Sat., June 8: Swim workout – location TBD but probably Burlingame.

Sun., June 9 – Fri., June 14: Total 70 minutes running (not in one day) and 3 hours with hills walking with a small pack. After today, you should know what you will eat, drink, wear and carry on the day of the event.

Sat., June 15: Gladiator Rock and Run ( or Regular Saturday workout or 55 minutes of running with hills or a fun adventure run in SF, athletes choice.

Sun., June 16 – Fri., June 21: Total 80 minutes running (not in one day) and 2 hours with hills walking with a small pack.

Sat., June 22 – Sun., June 30: The next two weekends should include at least one pretty long and hard workout.

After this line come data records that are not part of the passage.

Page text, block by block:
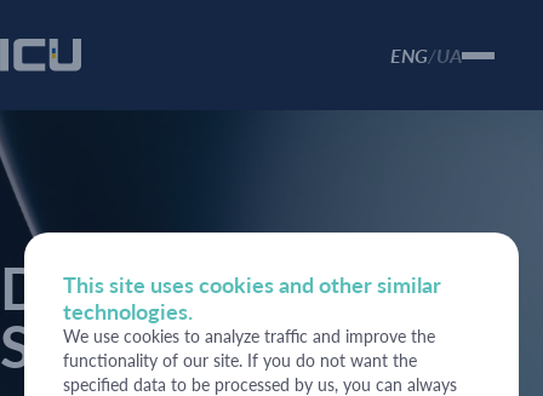
ENG/UA
Depository
Services
This site uses cookies and other similar
technologies.
We use cookies to analyze traffic and improve the
functionality of our site. If you do not want the
specified data to be processed by us, you can always
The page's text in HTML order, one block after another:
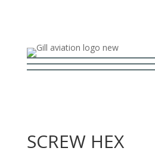
SCREW HEX
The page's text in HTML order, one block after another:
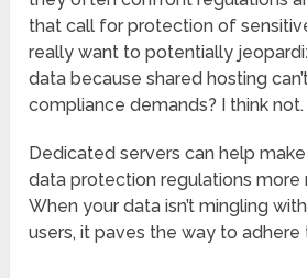
that call for protection of
really want to potentially
data because shared hosting
compliance demands? I think not.
Dedicated servers can help
data protection regulations more
When your data isn’t mingling
users, it paves the way to adhere
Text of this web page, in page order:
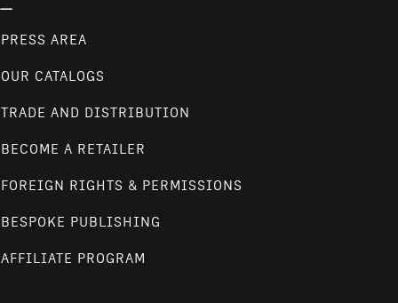
PRESS AREA
OUR CATALOGS
TRADE AND DISTRIBUTION
BECOME A RETAILER
FOREIGN RIGHTS & PERMISSIONS
BESPOKE PUBLISHING
AFFILIATE PROGRAM
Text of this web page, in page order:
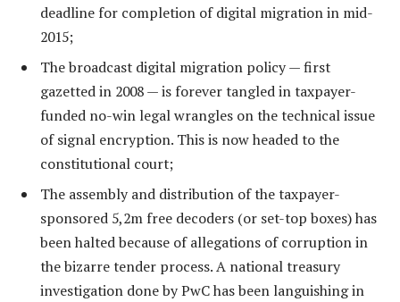
deadline for completion of digital migration in mid-
2015;
The broadcast digital migration policy — first
gazetted in 2008 — is forever tangled in taxpayer-
funded no-win legal wrangles on the technical issue
of signal encryption. This is now headed to the
constitutional court;
The assembly and distribution of the taxpayer-
sponsored 5,2m free decoders (or set-top boxes) has
been halted because of allegations of corruption in
the bizarre tender process. A national treasury
investigation done by PwC has been languishing in
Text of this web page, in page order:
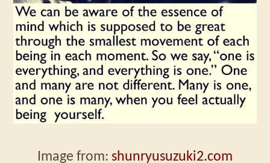
Image from: shunryusuzuki2.com
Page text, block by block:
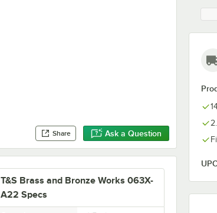
Share Ask a Question
T&S Brass and Bronze Works 063X-
A22 Specs
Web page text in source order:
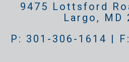
9475 Lottsford
Largo, MD
P: 301-306-1614 |
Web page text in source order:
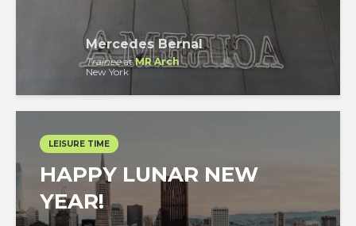
Mercedes Bernal
TraineeatMR Arch
New York
LEISURE TIME
HAPPY LUNAR NEW
YEAR!
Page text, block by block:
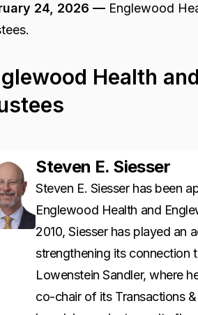
24, 2026 — Englewood
Health
Steven E. Siesser
Steven E. Siesser has been
Englewood Health and
2010, Siesser has played an
strengthening its connection
Lowenstein Sandler, where
co-chair of its Transactions
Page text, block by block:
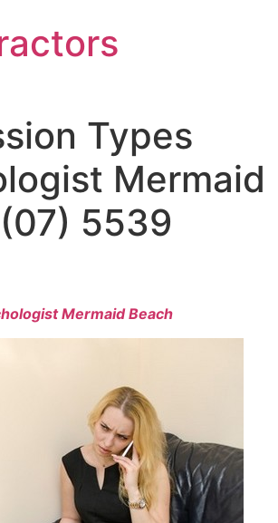
Types
Mermaid
5539
Mermaid Beach
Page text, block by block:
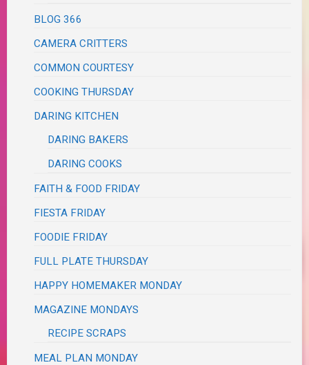
BLOG 366
CAMERA CRITTERS
COMMON COURTESY
COOKING THURSDAY
DARING KITCHEN
DARING BAKERS
DARING COOKS
FAITH & FOOD FRIDAY
FIESTA FRIDAY
FOODIE FRIDAY
FULL PLATE THURSDAY
HAPPY HOMEMAKER MONDAY
MAGAZINE MONDAYS
RECIPE SCRAPS
MEAL PLAN MONDAY

Each week you should total about 2.5 hours of running (not in one day and including the Saturday workout) and about 2 hours of walking. An example would be, Saturday workout (30 min running), Sunday Rancho San Antonio ( PG&E Trail or Rhus Ridge trail to Black Mountain, 3 hours combined walking (2 hours) and running (1 hour). A 30 minute run on your own and we’ll make up the rest with running in class. NOTE: DO NOT do these workouts if you have not being keeping up with your training, you’ll just get hurt.

Sat., June 29: Long hike (probably Montara Mountain in HMB)

Thur., July 4th 5k+ Parade Run in RWC. Come by the MDSoF booth! If you can’t make this, easy jog for about 20 minutes and then 25 – 30 minutes hard run.

Sat., July 7: Edgewood – Short and fast run with a short, sprinty workout post-run.

Sun., July 8 – Thurs. July 11: Easy 1 – 2 hour hike on Sunday and just the running you’ll do in class.

Sat., July 13: Tough Mudder – BRING IT!

Please ask questions if any of this is not clear.

One thought on “Tough Mudder Training

  • Susan

    This looks great! Even though I’m not doing the TM (I’m on support), I am looking forward to doing this training schedule with the MDSoF Tough Mudder Team! Just do the training and you will see you can do the event. Everyone had a great time last year and this year will be no different!